» **EXERCISE DETAILS**: Pictures are not part of the answer. Return the lines from the one containing "Page text, block" through the end of the data, both included, exactly as they appear.

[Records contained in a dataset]
━━━

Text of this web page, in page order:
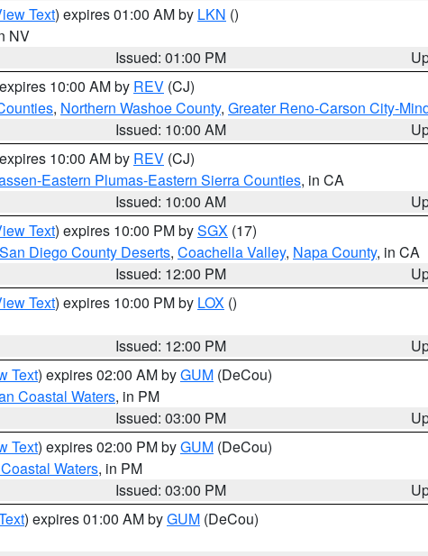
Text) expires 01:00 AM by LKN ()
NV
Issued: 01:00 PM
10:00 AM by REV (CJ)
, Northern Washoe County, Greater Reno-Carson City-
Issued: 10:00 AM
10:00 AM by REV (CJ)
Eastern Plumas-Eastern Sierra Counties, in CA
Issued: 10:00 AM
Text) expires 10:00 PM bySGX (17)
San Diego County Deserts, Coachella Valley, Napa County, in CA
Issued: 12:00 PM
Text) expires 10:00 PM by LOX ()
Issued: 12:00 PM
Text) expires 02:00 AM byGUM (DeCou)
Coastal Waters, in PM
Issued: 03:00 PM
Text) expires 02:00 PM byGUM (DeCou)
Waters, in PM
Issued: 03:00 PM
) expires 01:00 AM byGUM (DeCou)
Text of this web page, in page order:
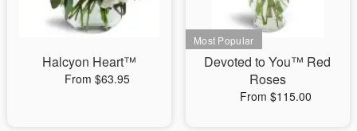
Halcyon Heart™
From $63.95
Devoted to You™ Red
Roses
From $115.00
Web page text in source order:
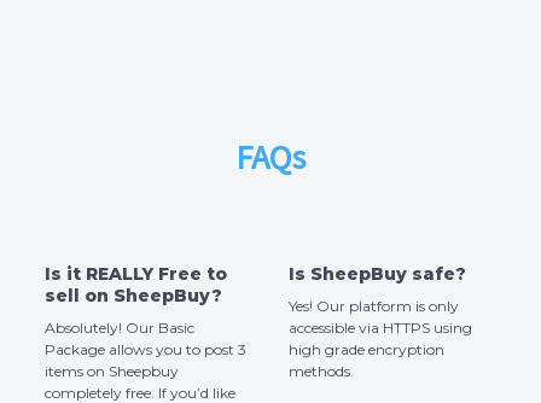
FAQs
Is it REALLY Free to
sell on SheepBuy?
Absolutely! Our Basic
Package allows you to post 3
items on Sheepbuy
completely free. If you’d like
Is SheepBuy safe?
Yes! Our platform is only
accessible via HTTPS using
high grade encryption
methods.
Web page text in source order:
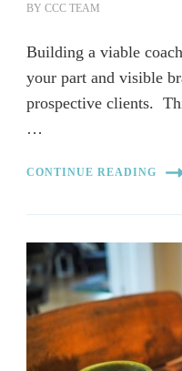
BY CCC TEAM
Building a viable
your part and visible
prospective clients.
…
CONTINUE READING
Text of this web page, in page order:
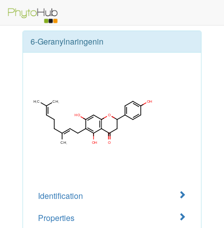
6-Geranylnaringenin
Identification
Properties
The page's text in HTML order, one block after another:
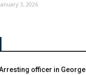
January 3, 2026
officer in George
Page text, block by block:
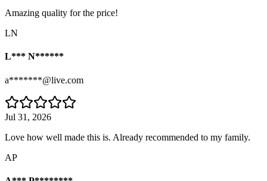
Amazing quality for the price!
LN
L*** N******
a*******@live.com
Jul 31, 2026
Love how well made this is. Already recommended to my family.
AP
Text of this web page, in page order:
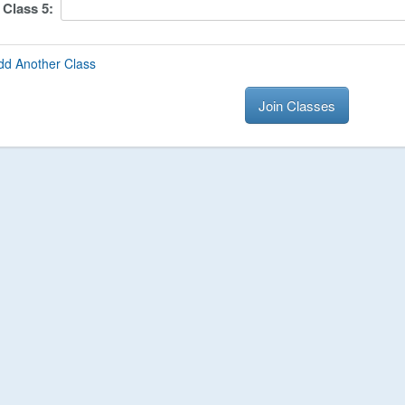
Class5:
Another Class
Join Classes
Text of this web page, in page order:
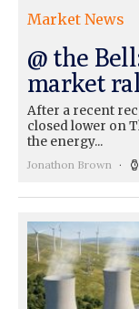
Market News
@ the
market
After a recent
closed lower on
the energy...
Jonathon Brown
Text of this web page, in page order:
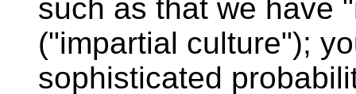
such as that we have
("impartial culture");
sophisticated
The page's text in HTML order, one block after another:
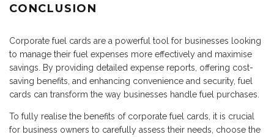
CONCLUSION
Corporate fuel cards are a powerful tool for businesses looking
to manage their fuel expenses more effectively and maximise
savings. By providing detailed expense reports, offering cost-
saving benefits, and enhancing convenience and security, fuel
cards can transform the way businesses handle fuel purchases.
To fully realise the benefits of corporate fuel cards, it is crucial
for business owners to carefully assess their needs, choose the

━━━

» **FINAL ANSWER**:
Page text, block by block:
Amazing quality for the price!
LN
L*** N******
a*******@live.com
Jul 31, 2026
Love how well made this is. Already recommended to my family.
AP
Text of this web page, in page order:
Class5:
Another Class
Join Classes
Text of this web page, in page order:
Market News
@ the
market
After a recent
closed lower on
the energy...
Jonathon Brown
Text of this web page, in page order:
such as that we have
("impartial culture");
sophisticated
The page's text in HTML order, one block after another:
CONCLUSION
Corporate fuel cards are a powerful tool for businesses looking
to manage their fuel expenses more effectively and maximise
savings. By providing detailed expense reports, offering cost-
saving benefits, and enhancing convenience and security, fuel
cards can transform the way businesses handle fuel purchases.
To fully realise the benefits of corporate fuel cards, it is crucial
for business owners to carefully assess their needs, choose the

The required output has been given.